This simulation exercise explores the impact of MAC overhead and multiple hops on achievable data throughput in a wireless network.
We'll separately analyse the impact of MAC overhead using single hop topology and impact of multiple hops on the attainable throughput.
Fig 1: The simulation set-up comprises two nodes S and D in direct range of each other. S acts as a CBR source, with D being the sink. Fig 2: The simulation set-up comprises a linear chain of nodes S-I1-I2...Im-D, where consecutive nodes are placed at a distance of 200m from each other. S acts as a CBR source, with D being the sink. We shall assume a data-rate of 11.0 Mbps, and vary the length of the chain.Part (a): Impact of MAC Overhead 1. Get the tcl script from here. 2. A script "single-hop.tcl" is provided. This script takes as a command-line argument the transmission rate (in bps).

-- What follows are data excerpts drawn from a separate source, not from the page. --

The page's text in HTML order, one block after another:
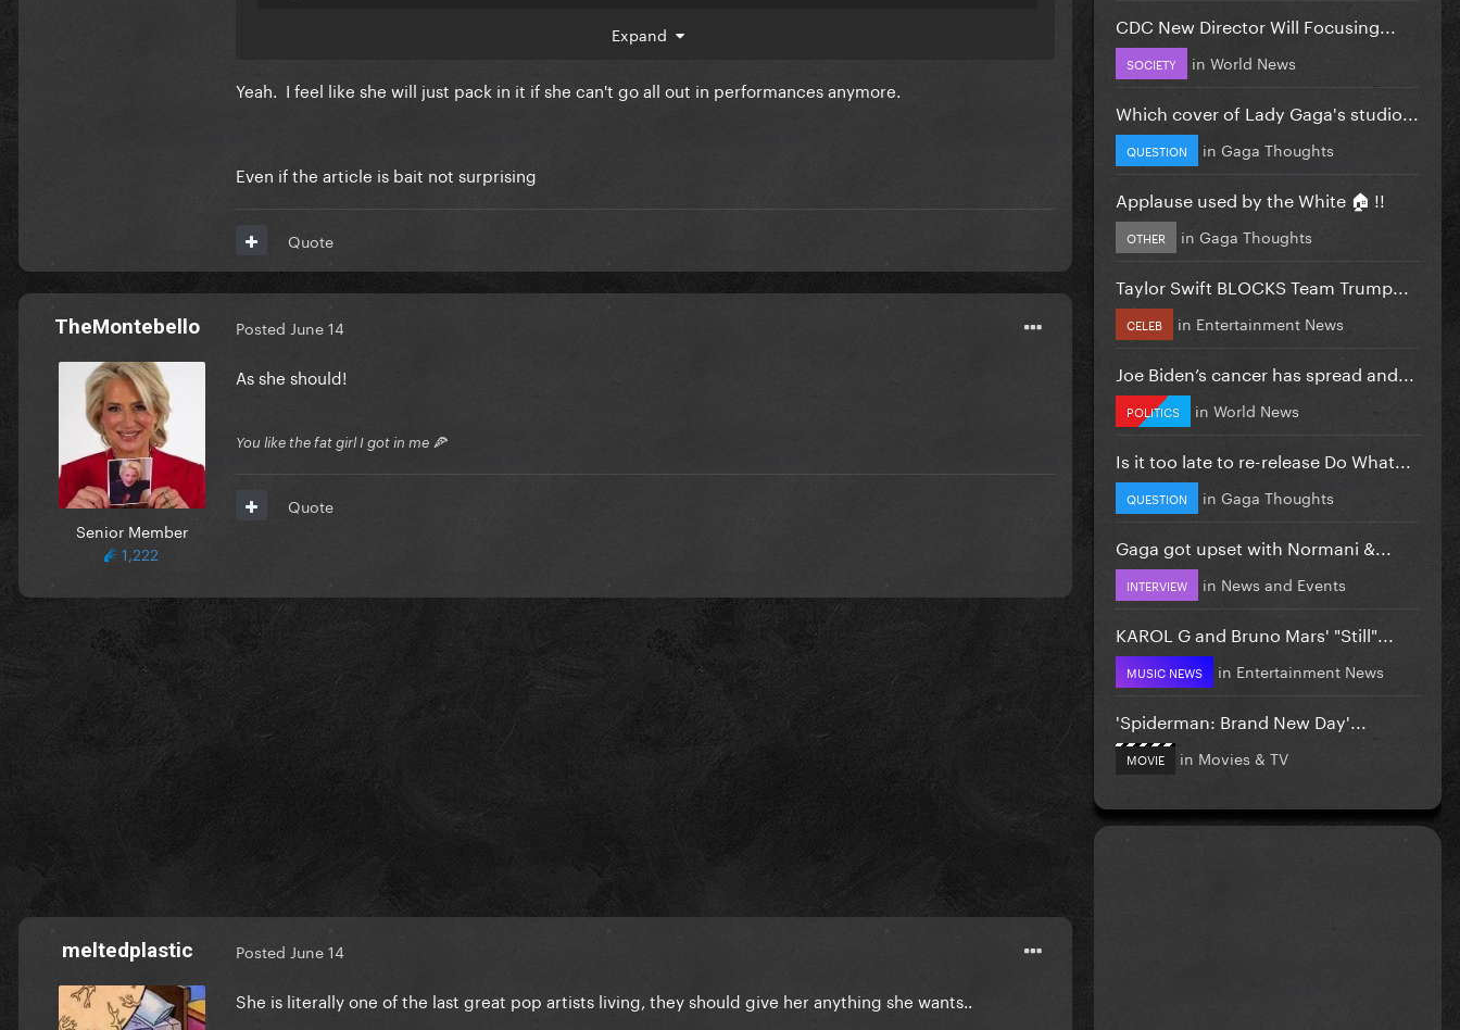
An insider says, "Madonna's treating it like the centerpiece of a global comeback." Another source
Expand
Yeah. I feel like she will just pack in it if she can't go all out in performances anymore.
Even if the article is bait not surprising
Quote
TheMontebello
Senior Member
1,222
Posted June 14
As she should!
You like the fat girl I got in me 🍕
Quote
meltedplastic Posted June 14
She is literally one of the last great pop artists living, they should give her anything she wants..
CDC New Director Will Focusing...
SOCIETY in World News
Which cover of Lady Gaga's studio...
QUESTION in Gaga Thoughts
Applause used by the White 🏠 !!
OTHER in Gaga Thoughts
Taylor Swift BLOCKS Team Trump...
CELEB in Entertainment News
Joe Biden’s cancer has spread and...
POLITICS in World News
Is it too late to re-release Do What...
QUESTION in Gaga Thoughts
Gaga got upset with Normani &...
INTERVIEW in News and Events
KAROL G and Bruno Mars' "Still"...
MUSIC NEWS in Entertainment News
'Spiderman: Brand New Day'...
MOVIE in Movies & TV

Script usage is : ns single-hop.tcl -drate {data-rate} 3. You are required to run simulations for data rate values 1.0e6, 2.0e6, 5.5e6 and 11.0e6. 4. Determine the achieved data throughput (in Mbps) for each. Plot a graph of (throughput/data-rate) vs. data-rate. (To calculate throughput, you need to calculate [num of received packets/num of sent packets]. Go through the sections 16.1.6 and 16.1.7 of the ns2 manual for understanding and using trace files. For this particular assignment, use the commands 'grep "^s" {trace file name} | wc -l' and 'grep "^r" {trace file name} | wc -l' to get the number of sent and received packets respectively.) 5. How does (throughput/data-rate) vary with changing datarate? Explain briefly the trends you observe, as well as any reasons for those trends. Part (b): Impact of multiple intervening hops between Source and Destination 1. Get the tcl script from here. 2. A script "multi-hop.tcl" is provided. This script takes as a command-line argument the total no. of nodes i.e. if you provide "k" as the argument, you shall have (k-1) hops between S and D. Script usage is : ns multi-hop.tcl -nn {numnodes} 3. Run simulations for k=2, 3, 4, 5, 6. 4. Plot the achieved end-to-end CBR throughput vs. the number of hops. 5. Explain briefly the trends you observe, as well as any reason for those trends.